(Data records)
╔══
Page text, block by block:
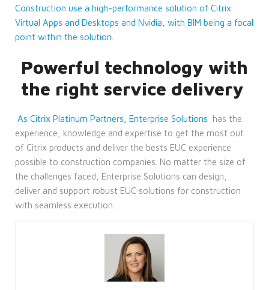
Construction use a high-performance solution of Citrix
Virtual Apps and Desktops and Nvidia, with BIM being a focal
point within the solution.
Powerful technology with
the right service delivery
As Citrix Platinum Partners, Enterprise Solutions has the
experience, knowledge and expertise to get the most out
of Citrix products and deliver the bests EUC experience
possible to construction companies. No matter the size of
the challenges faced, Enterprise Solutions can design,
deliver and support robust EUC solutions for construction
with seamless execution.
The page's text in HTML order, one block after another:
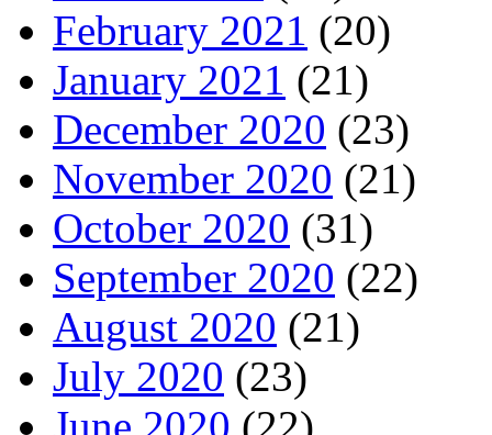
February 2021 (20)
January 2021 (21)
December 2020 (23)
November 2020 (21)
October 2020 (31)
September 2020 (22)
August 2020 (21)
July 2020 (23)
June 2020 (22)
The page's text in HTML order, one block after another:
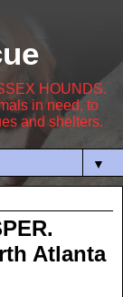
HOUNDS.
in need, to
and shelters.
▼
Atlanta
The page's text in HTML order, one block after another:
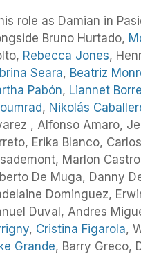
role as Damian in
Bruno Hurtado,
Rebecca Jones,
Seara, Beatriz
Pabón, Liannet
, Nikolás
, Alfonso Amaro,
Erika Blanco,
Marlon
De Muga, Danny
Dominguez,
Duval, Andres
, Cristina Figarola,
Grande, Barry Greco,
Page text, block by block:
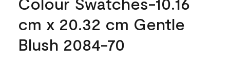
cm x 20.32 cm Gentle
Blush 2084-70
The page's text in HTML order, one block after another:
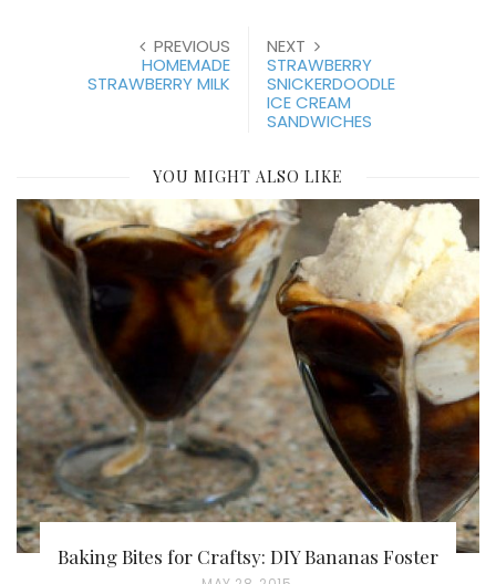
PREVIOUS
HOMEMADE
STRAWBERRY MILK
NEXT
STRAWBERRY
SNICKERDOODLE
ICE CREAM
SANDWICHES
YOU MIGHT ALSO LIKE
Baking Bites for Craftsy: DIY Bananas Foster
╚══
Omit all pictures and repeat the rest of the records verbatim.

§ **Answer for this exercise**:
Page text, block by block:
Construction use a high-performance solution of Citrix
Virtual Apps and Desktops and Nvidia, with BIM being a focal
point within the solution.
Powerful technology with
the right service delivery
As Citrix Platinum Partners, Enterprise Solutions has the
experience, knowledge and expertise to get the most out
of Citrix products and deliver the bests EUC experience
possible to construction companies. No matter the size of
the challenges faced, Enterprise Solutions can design,
deliver and support robust EUC solutions for construction
with seamless execution.
The page's text in HTML order, one block after another:
February 2021 (20)
January 2021 (21)
December 2020 (23)
November 2020 (21)
October 2020 (31)
September 2020 (22)
August 2020 (21)
July 2020 (23)
June 2020 (22)
The page's text in HTML order, one block after another:
HOUNDS.
in need, to
and shelters.
▼
Atlanta
The page's text in HTML order, one block after another:
role as Damian in
Bruno Hurtado,
Rebecca Jones,
Seara, Beatriz
Pabón, Liannet
, Nikolás
, Alfonso Amaro,
Erika Blanco,
Marlon
De Muga, Danny
Dominguez,
Duval, Andres
, Cristina Figarola,
Grande, Barry Greco,
Page text, block by block:
cm x 20.32 cm Gentle
Blush 2084-70
The page's text in HTML order, one block after another:
PREVIOUS
HOMEMADE
STRAWBERRY MILK
NEXT
STRAWBERRY
SNICKERDOODLE
ICE CREAM
SANDWICHES
YOU MIGHT ALSO LIKE
Baking Bites for Craftsy: DIY Bananas Foster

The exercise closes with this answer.